Мы имеем в виду надгробие на могиле Петра Столыпина, завещавшего похоронить себя в том городе, где он примет смерть. Выполняя волю покойного, император Николай II повелел предать его земле в Киево-Печерской лавре. В 1912 году Щусев разработал проект этого надгробия, представлявший собой массивный мраморный крест на ступенчатом основании. В центре креста предполагалось поместить мозаичную композицию Нестерова на тему «Воскресение». Крест был установлен почти сразу же, а вот работы по изготовлению мозаики затянулись, хотя она и выражала основную суть сооружения.
В итоге в 1913 году Щусев создал новый проект надгробия в псевдовизантийском стиле, в котором массивный крест с мозаикой возвышался на пьедестале под киворием из белого мрамора и был придвинут к стене трапезной церкви, располагаясь, таким образом, между могилой Столыпина и находящимися рядом могилами Кочубея и Искры. Этот вариант создал «композиционную и символическую взаимосвязь между ними»[252].
Закончил работу над будущей мозаикой и Нестеров, теперь ее предстояло набрать в знаменитой мозаичной мастерской Владимира Фролова в Петербурге. Однако реализации второго варианта надгробия Столыпину вновь помешала война и последующие за ней события. Набранная нестеровская мозаика осталась в Петербурге. А на могиле Столыпина остался стоять первый щусевский крест, пока в 1960-х годах он не был демонтирован. Ныне крест вновь на своем месте.
Так прервалось плодотворное сотрудничество двух больших русских художников.

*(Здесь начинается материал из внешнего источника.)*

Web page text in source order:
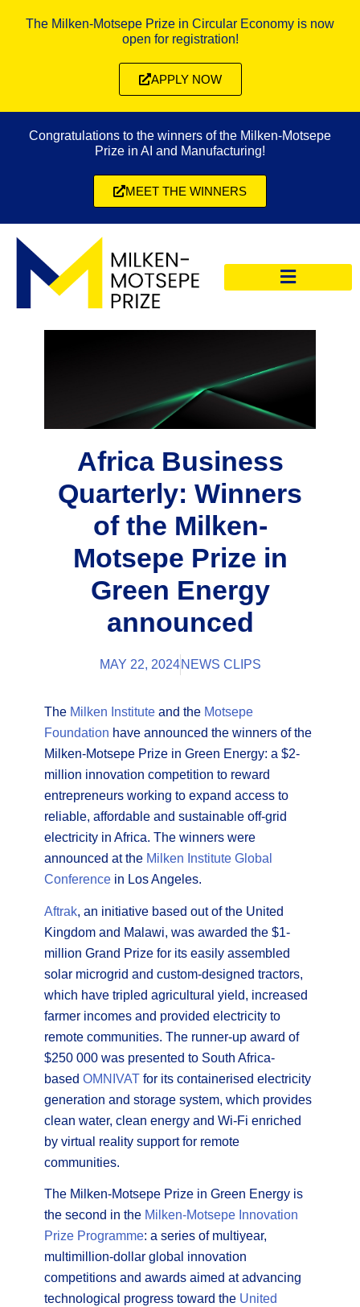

Щусев, правда, с радостью взялся бы и за осуществление еще одного замысла — выстроить в Уфе музей самого Нестерова: «Сейчас мои мечты — создать музей в Уфе. Для этого у меня имеется свободная земля. Стоит только вырубить часть нашего сада, что выходит на Губернаторскую улицу, вот и готово место для музея в самом центре города. Щусев, совсем еще молодой, обещает начертить проект музея. Я тоже пытаюсь что-то себе представить „архитектурно“. Музей предполагает быть наполненным собранием картин, этюдов, скульптуры, полученных мною в подарок или в обмен от моих друзей и современников. Я мечтаю, что когда музей будет готов, открыт — поднести его в дар городу Уфе»[253].
Но и музей Нестерова Щусеву выстроить не пришлось. Опять же по причине грянувшей войны и революции. Музей открылся в Уфе лишь в 1920 году.